Pour commencer, apprenez que je croyais naïvement qu’en mer Baltique à 100 mètres de profondeur l’eau était opaque, noire et sombre, car très peu de lumière atteignait un niveau aussi bas. Je me trompais tragiquement ! En fait, à cet endroit, l’eau est aussi claire et cristalline que celle des plages de Tahiti à 1 mètre de profondeur. Oui, l’eau est tellement transparente que l’on peut repérer le tuyau de Nord Stream à des kilomètres de distance. C’est pas compliqué, si vous plongez n’importe où dans la mer Baltique, vous le visualisez tout de suite. Raison pour laquelle les Ukrainiens l’ont immédiatement trouvé. Pour preuve, après avoir loué un voilier, il ne leur a pas fallu plus de dix minutes pour le repérer et arriver sur place.
Suspicieux comme vous êtes, vous me direz « mais le tuyau Nord Stream fait 1120 cm de diamètre et plus de 4 cm d’épaisseur en acier ; le tout est recouvert d’une couche de béton de 11 cm. Soit une armature de 15 cm d’épaisseur au total. Pour faire exploser une telle épaisseur, il faut de très grandes quantités d’explosif que seul un sous-marin peut apporter, des plongeurs seuls ne le peuvent pas ». Tout comme vous, voilà ce que dit également le site complotiste Wikipédia (et oui, ces cons n’ont pas eu le temps de mettre leur site à jour. Hi Hi Hi. Ils changeront leur version rapidement en déclarant que des plongeurs seuls pouvaient parfaitement accomplir cette tâche si facile).
Néanmoins, j’entends vos récriminations.

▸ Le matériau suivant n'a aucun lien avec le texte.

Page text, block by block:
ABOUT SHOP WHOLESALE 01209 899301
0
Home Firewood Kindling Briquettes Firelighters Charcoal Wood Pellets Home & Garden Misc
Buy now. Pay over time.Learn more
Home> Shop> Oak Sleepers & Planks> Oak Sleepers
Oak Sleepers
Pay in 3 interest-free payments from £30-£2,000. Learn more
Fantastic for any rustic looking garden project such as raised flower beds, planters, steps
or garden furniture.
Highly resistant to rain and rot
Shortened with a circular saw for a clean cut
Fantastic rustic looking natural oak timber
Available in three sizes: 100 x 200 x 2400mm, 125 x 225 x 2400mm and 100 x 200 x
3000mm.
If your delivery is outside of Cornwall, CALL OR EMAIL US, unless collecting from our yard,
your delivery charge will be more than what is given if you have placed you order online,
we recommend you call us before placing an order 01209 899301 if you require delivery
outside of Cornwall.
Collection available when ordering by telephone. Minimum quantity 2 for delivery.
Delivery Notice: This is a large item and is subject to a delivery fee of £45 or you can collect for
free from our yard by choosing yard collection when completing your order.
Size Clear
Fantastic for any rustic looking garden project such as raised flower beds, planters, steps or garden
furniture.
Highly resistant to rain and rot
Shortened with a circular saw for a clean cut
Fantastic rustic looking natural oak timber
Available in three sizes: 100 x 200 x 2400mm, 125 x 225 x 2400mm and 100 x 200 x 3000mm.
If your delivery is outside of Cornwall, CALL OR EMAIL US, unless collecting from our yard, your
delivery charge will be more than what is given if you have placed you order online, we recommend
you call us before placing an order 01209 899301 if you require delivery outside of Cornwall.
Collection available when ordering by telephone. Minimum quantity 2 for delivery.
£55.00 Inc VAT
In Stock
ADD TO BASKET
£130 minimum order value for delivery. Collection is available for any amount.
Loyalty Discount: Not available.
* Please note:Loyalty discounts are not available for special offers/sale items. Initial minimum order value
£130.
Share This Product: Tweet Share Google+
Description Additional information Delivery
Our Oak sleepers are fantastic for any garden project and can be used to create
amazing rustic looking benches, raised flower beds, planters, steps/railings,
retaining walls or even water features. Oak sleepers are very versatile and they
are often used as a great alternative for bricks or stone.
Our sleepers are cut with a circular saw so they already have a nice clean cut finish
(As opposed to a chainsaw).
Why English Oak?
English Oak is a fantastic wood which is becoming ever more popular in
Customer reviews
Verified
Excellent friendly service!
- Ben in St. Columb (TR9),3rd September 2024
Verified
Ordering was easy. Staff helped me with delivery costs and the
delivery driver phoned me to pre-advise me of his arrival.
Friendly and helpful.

J’ai y réfléchis et j’ai trouvé la solution technique.
Donc soit les plongeurs ukrainiens ont amené et transporté sur leur petit voilier des tonnes et des tonnes d’explosif (sans que le loueur du bateau ou les autorités ne se posent de question en voyant toutes ces caisses avec marqué dessus TNT) puis une fois arrivés sur place les ont descendues au fond de la mer Baltique en faisant des quantités d’allers-retours (montées-descentes à 100 mètres de profondeur) en les transportant dans leurs petits bras, ce qui est impossible, même Wikipédia le confirme, soit ils ont descendus… avec une simple caisse de vodka. Eh oui ! apprenez encore bande d’ignares sans cervelle qu’à cette profondeur l’énorme pression transforme la vodka… en un puissant explosif justement 10.000 fois plus puissant que la TNT. Il faut le savoir ! Aussi l’explosion d’une seule bouteille de vodka a suffi à provoquer le déplacement du sismographe danois enregistrant une magnitude de 2,3. Confirmé par d’autres sismographes… allemands, suédois, finlandais et norvégiens !!! Voilà, l’énigme des charges explosives est résolue.

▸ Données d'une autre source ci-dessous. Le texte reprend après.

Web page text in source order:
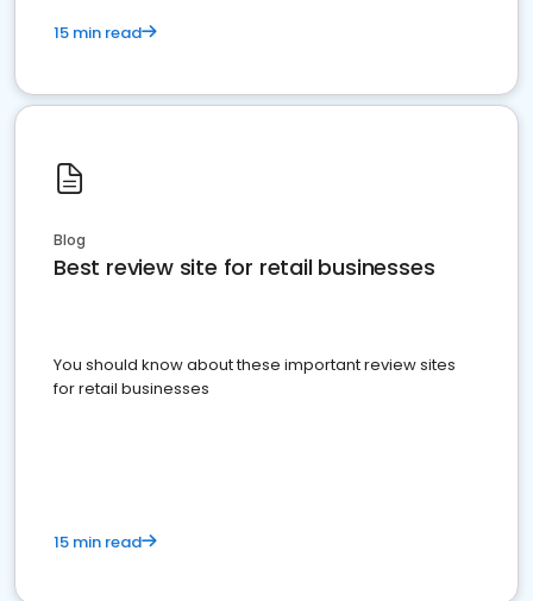
15 min read
Blog
Best review site for retail businesses
You should know about these important review sites
for retail businesses
15 min read
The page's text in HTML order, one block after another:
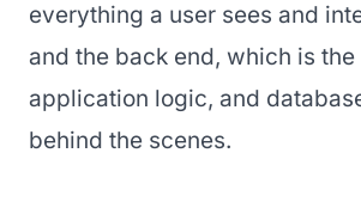
everything a user sees and
and the back end, which is the
application logic, and
behind the scenes.
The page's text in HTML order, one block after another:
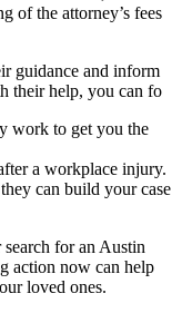
of the attorney’s fees
guidance and inform
their help, you can fo
work to get you the
a workplace injury.
can build your case
for an Austin
action now can help
loved ones.
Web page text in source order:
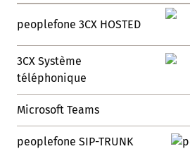
peoplefone 3CX HOSTED
3CX Système
téléphonique
Microsoft Teams
peoplefone SIP-TRUNK
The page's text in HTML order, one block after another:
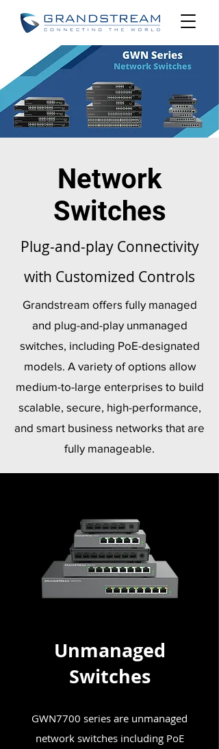
Network
Switches
Plug-and-play Connectivity
with Customized Controls
Grandstream offers fully managed
and plug-and-play unmanaged
switches, including PoE-designated
models. A variety of options allow
medium-to-large enterprises to build
scalable, secure, high-performance,
and smart business networks that are
fully manageable.
Unmanaged
Switches
GWN7700 series are unmanaged
network switches including PoE
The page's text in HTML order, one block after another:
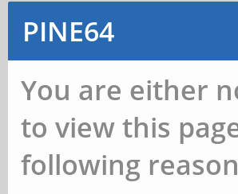
PINE64
You are either
to view this
following

Malgré tout, les sceptiques comme vous déclareront encore « qu’à la suite du sabotage un tronçon de 50 mètres était manquant », littéralement pulvérisé, tellement l’explosion a été puissante ! Je leur répondrais qu’une bouteille de vodka disposée tous les 16,66 mètres a suffit. Je le sais, j’ai fait les calculs moi-même. Alors vous pouvez me croire…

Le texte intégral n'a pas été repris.